The Tikkunei Zohar doesn't shy away from the difficult questions. It tells us that when we sin through the covenant of circumcision – a powerful and symbolic act representing our connection to the Divine – the flow of the vowel-points is interrupted. These vowel points, nestled within the letters associated with the Lower Shekhinah, the aspect of God most present in the world, become dry.
Imagine a riverbed, once flowing with life-giving water, now cracked and parched under a relentless sun. That's the image the Tikkunei Zohar paints.
And in that state of dryness, what happens? The text refers to shureq (ּו) and ḥireq (ִ), two Hebrew vowel sounds. It then quotes Lamentations 2:16: "...they hissed sharqu and gnashed ḥarqu teeth, they said ‘we have swallowed...’" The sounds themselves become twisted, distorted, reflecting the pain and frustration of disconnection.
According to Rabbi Louis Jacobs in "The Jewish Religion: A Companion," the Zohar often uses such imagery to depict the consequences of sin on the divine realm, not just on the human one. Our actions, it suggests, have cosmic repercussions.

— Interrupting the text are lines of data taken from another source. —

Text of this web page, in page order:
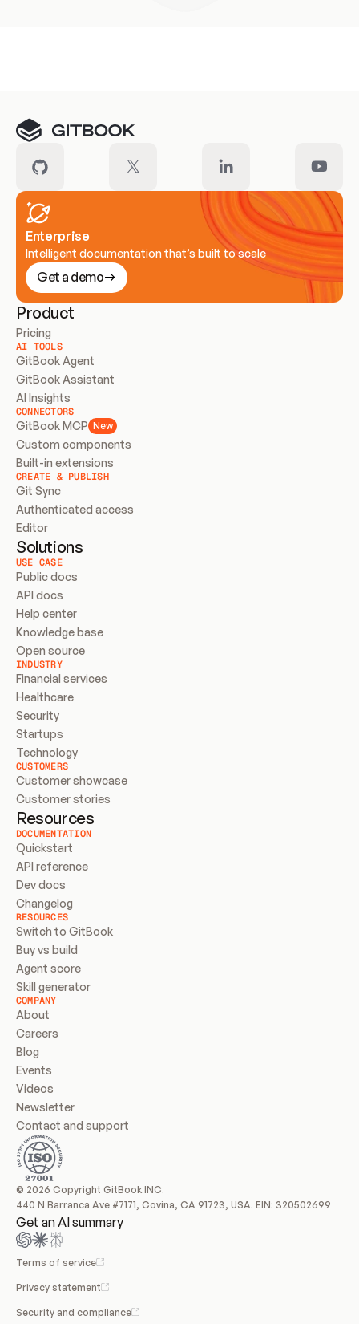
Enterprise
Intelligent documentation that’s built to scale
Get a demo
Product
Pricing
AI TOOLS
GitBook Agent
GitBook Assistant
AI Insights
CONNECTORS
GitBook MCP New
Custom components
Built-in extensions
CREATE & PUBLISH
Git Sync
Authenticated access
Editor
Solutions
USE CASE
Public docs
API docs
Help center
Knowledge base
Open source
INDUSTRY
Financial services
Healthcare
Security
Startups
Technology
CUSTOMERS
Customer showcase
Customer stories
Resources
DOCUMENTATION
Quickstart
API reference
Dev docs
Changelog
RESOURCES
Switch to GitBook
Buy vs build
Agent score
Skill generator
COMPANY
About
Careers
Blog
Events
Videos
Newsletter
Contact and support
© 2026 Copyright GitBook INC.
440 N Barranca Ave #7171, Covina, CA 91723, USA. EIN: 320502699
Get an AI summary
Terms of service
Privacy statement
Security and compliance
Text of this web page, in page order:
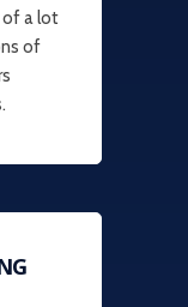
of a lot
of

So, what are we left with? A powerful reminder that our actions matter. That our connection to the Divine, to each other, and to the world around us is fragile and precious. And that when we nurture that connection, when we strive to live righteously, we become like those fruitful trees, bringing forth blessings and healing into a world that desperately needs them. Isn't that a powerful call to action, a reminder of the sacred responsibility we each carry within us?